Im curious how users around my state did on hay for 2nd and 3rd cutting. I live in Marengo,Illinois, about an hour and a half west of chicago. We had no substantial rain after 1st cutting. We averaged Ten bales an acre for second and 3rd was less than one bale an acre. I bale about 130 acres on a mix of ground but mostly clay and hilly. It was very depressing rake up crumbs to try to make up losses. Let me know how bad everyone else did.. Hope not this bad


----------



## brandenburgcattle42 (Sep 6, 2012)

We r here around decatur il, we accumulated 2" of rain from april 1 till issac came. You are about in the ball park on field made 21 bale to the acre but its damn good ground. 10 to 15 is where we were at on 50# bales. Thing that hurt us is we have all mix alfalfa orchard or festullium and the grass just wasnt there after first cutting.


----------



## sethd11 (Jan 1, 2012)

ha! we even missed issac! I forgot to mention that we make 50 lb bales also, using new holland balers. Also we also have mostly grass with like 30% alfalfa on most of our fields. The 100 % alfalfa did.the best obviously.


----------



## haybaler101 (Nov 30, 2008)

Just baled some 3rd cut alfalfa that had been brown since late may and was almost knee high now. It made 1.2 bales per acre. BUT the bales averaged 2000 lbs at about 40% moisture. Bales per acre means nothing, compare DRY MATTER PER ACRE then everything is equal. Mine was 1500 lbs dry matter per acre which is not bad for the stand I have, the weather I have had and the soil type that the alfalfa is on.


----------



## sethd11 (Jan 1, 2012)

If your baling @ 40% moisture, are you then treating it with the acid to keep it from molding? But either way you did immensely better than I did. You may have caught some of the rains that missed us. The stuff I cut and baled was all around 21% moisture.


----------



## haybaler101 (Nov 30, 2008)

sethd11 said:


> If your baling @ 40% moisture, are you then treating it with the acid to keep it from molding? But either way you did immensely better than I did. You may have caught some of the rains that missed us. The stuff I cut and baled was all around 21% moisture.

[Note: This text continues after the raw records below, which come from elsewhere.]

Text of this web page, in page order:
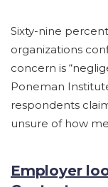
Sixty-nine
organizations
concern is
Poneman
respondents
unsure of how
Employer
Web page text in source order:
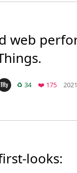
web
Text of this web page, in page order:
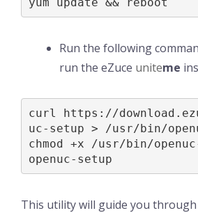
Run the following
run the eZuce uniteme
curl https://
uc-setup > /usr/bin/
chmod +x /usr/bin/
openuc-setup
This utility will guide you
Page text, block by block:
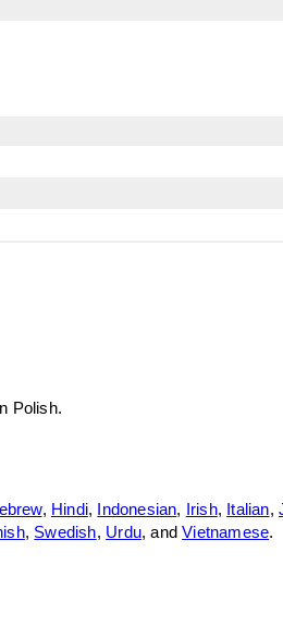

Treated with silo-king and plastic wrap. Made silage bales.


----------



## barnrope (Mar 22, 2010)

Third cutting on good alfalfa/grass went 220lbs. /acre. Located near I-35 and I-90 in north central Iowa


----------



## brandenburgcattle42 (Sep 6, 2012)

I also had an alfalfa festuollium stand 8 years old so 50% grass now make exactly one ton to the acre we baled sept [email protected] 15%. But we grazed it short in may and never touched it till we baled it in sept. Didnt know if the grass was going to make it through the drought but it came back. Not really a fair comparison but very surprised on a stand that old with mostly grass to rebound and produce like that.


----------



## sethd11 (Jan 1, 2012)

Im surprised the grass came back, all the grass in our fields went died amd hasnt come back. Im hoping that we get a high moisture spring to give it an extra kick so I can pay for that new baler.


----------